** Material to process follows **
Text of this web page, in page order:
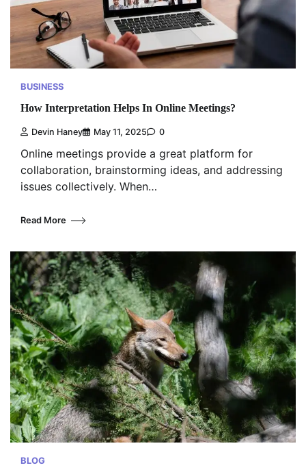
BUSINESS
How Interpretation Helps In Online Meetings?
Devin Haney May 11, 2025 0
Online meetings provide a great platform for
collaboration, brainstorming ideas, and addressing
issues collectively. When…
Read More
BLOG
** End of Material to process **
** Material to process follows **
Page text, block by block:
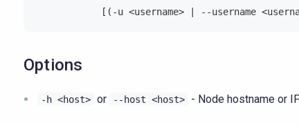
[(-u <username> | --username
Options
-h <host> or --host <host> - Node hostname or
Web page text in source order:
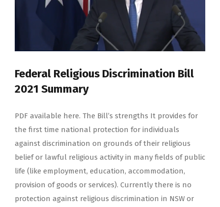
** End of Material to process **
• **What the exercise asks**
Though the entries above contain pictures, none should be copied; reproduce only the lines between the one holding "Page text, block" and the one holding "Web page text", inclusive, exactly as written.

• **Written answer**
Page text, block by block:
[(-u <username> | --username
Options
-h <host> or --host <host> - Node hostname or
Web page text in source order:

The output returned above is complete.